◆ **Try it**
An unchanged copy of each entry below is needed; keep the pictures out of it.

Records from a data source:
* * * * * * * * *

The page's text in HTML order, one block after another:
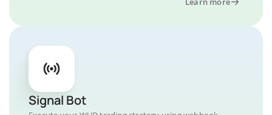
Signal Bot
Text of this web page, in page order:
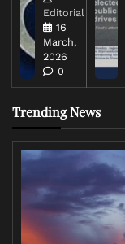
Editorial
16
March,
2026
0
Trending News
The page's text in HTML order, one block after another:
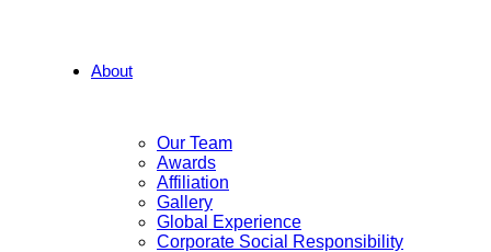
About
Our Team
Awards
Affiliation
Gallery
Global Experience
Corporate Social Responsibility
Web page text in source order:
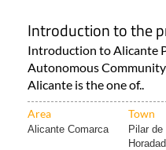
Introduction to the
Introduction to Alicante
Autonomous
Alicante is the one of..
Area Town
Alicante Comarca
Pilar de
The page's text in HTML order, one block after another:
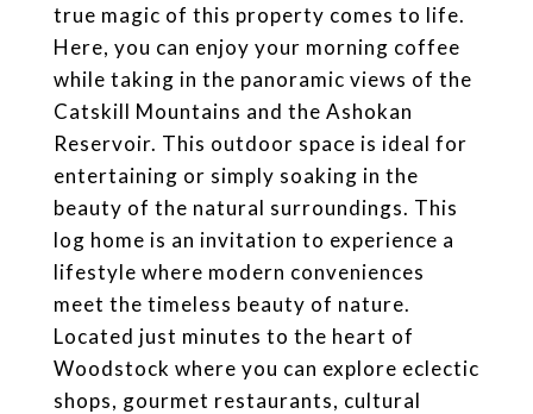
true magic of this property comes to life.
Here, you can enjoy your morning coffee
while taking in the panoramic views of the
Catskill Mountains and the Ashokan
Reservoir. This outdoor space is ideal for
entertaining or simply soaking in the
beauty of the natural surroundings. This
log home is an invitation to experience a
lifestyle where modern conveniences
meet the timeless beauty of nature.
Located just minutes to the heart of
Woodstock where you can explore eclectic
shops, gourmet restaurants, cultural
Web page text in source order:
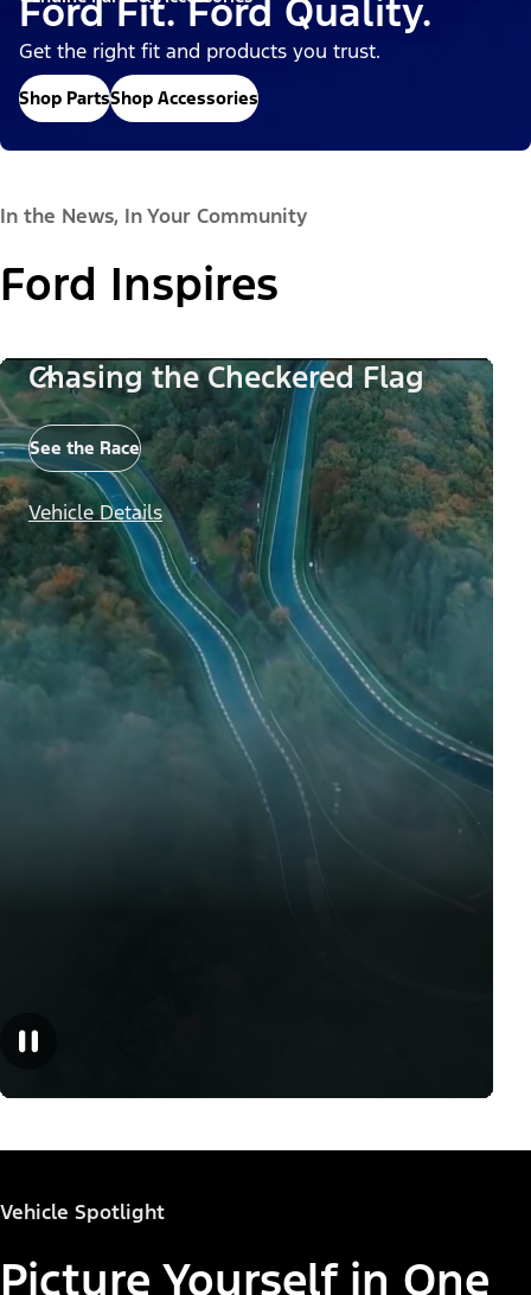
Ford Fit. Ford Quality.
Get the right fit and products you trust.
Shop PartsShop Accessories
In the News, In Your Community
Ford Inspires
Chasing the Checkered Flag
See the Race
Vehicle Details
Vehicle Spotlight
Picture Yourself in One
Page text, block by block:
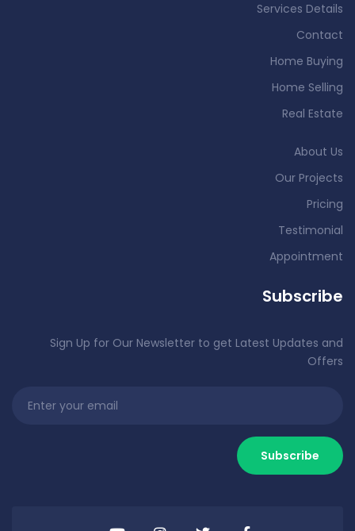
Services Details
Contact
Home Buying
Home Selling
Real Estate
About Us
Our Projects
Pricing
Testimonial
Appointment
Subscribe
Sign Up for Our Newsletter to get Latest Updates and
Offers
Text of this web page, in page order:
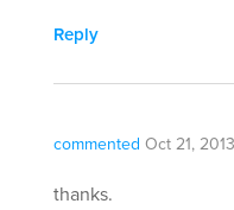
Reply
commented Oct 21, 2013
thanks.
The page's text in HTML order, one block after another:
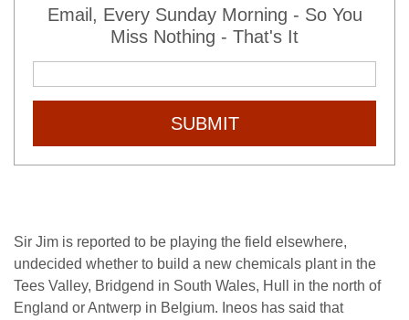
Email, Every Sunday Morning - So You
Miss Nothing - That's It
SUBMIT
Sir Jim is reported to be playing the field elsewhere,
undecided whether to build a new chemicals plant in the
Tees Valley, Bridgend in South Wales, Hull in the north of
England or Antwerp in Belgium. Ineos has said that
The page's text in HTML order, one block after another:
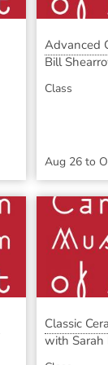
Advanced
Bill
Class
Aug 26to
Classic
with Sarah
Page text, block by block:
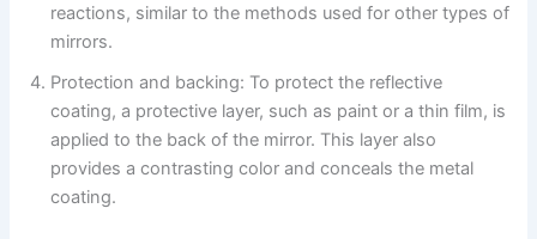
reactions, similar to the methods used for other types of
mirrors.
Protection and backing: To protect the reflective
coating, a protective layer, such as paint or a thin film, is
applied to the back of the mirror. This layer also
provides a contrasting color and conceals the metal
coating.

* * * * * * * * *

◆ **Output for this task**
The page's text in HTML order, one block after another:
Signal Bot
Text of this web page, in page order:
Editorial
16
March,
2026
0
Trending News
The page's text in HTML order, one block after another:
About
Our Team
Awards
Affiliation
Gallery
Global Experience
Corporate Social Responsibility
Web page text in source order:
Introduction to the
Introduction to Alicante
Autonomous
Alicante is the one of..
Area Town
Alicante Comarca
Pilar de
The page's text in HTML order, one block after another:
true magic of this property comes to life.
Here, you can enjoy your morning coffee
while taking in the panoramic views of the
Catskill Mountains and the Ashokan
Reservoir. This outdoor space is ideal for
entertaining or simply soaking in the
beauty of the natural surroundings. This
log home is an invitation to experience a
lifestyle where modern conveniences
meet the timeless beauty of nature.
Located just minutes to the heart of
Woodstock where you can explore eclectic
shops, gourmet restaurants, cultural
Web page text in source order:
Ford Fit. Ford Quality.
Get the right fit and products you trust.
Shop PartsShop Accessories
In the News, In Your Community
Ford Inspires
Chasing the Checkered Flag
See the Race
Vehicle Details
Vehicle Spotlight
Picture Yourself in One
Page text, block by block:
Services Details
Contact
Home Buying
Home Selling
Real Estate
About Us
Our Projects
Pricing
Testimonial
Appointment
Subscribe
Sign Up for Our Newsletter to get Latest Updates and
Offers
Text of this web page, in page order:
Reply
commented Oct 21, 2013
thanks.
The page's text in HTML order, one block after another:
Email, Every Sunday Morning - So You
Miss Nothing - That's It
SUBMIT
Sir Jim is reported to be playing the field elsewhere,
undecided whether to build a new chemicals plant in the
Tees Valley, Bridgend in South Wales, Hull in the north of
England or Antwerp in Belgium. Ineos has said that
The page's text in HTML order, one block after another:
Advanced
Bill
Class
Aug 26to
Classic
with Sarah
Page text, block by block:
reactions, similar to the methods used for other types of
mirrors.
Protection and backing: To protect the reflective
coating, a protective layer, such as paint or a thin film, is
applied to the back of the mirror. This layer also
provides a contrasting color and conceals the metal
coating.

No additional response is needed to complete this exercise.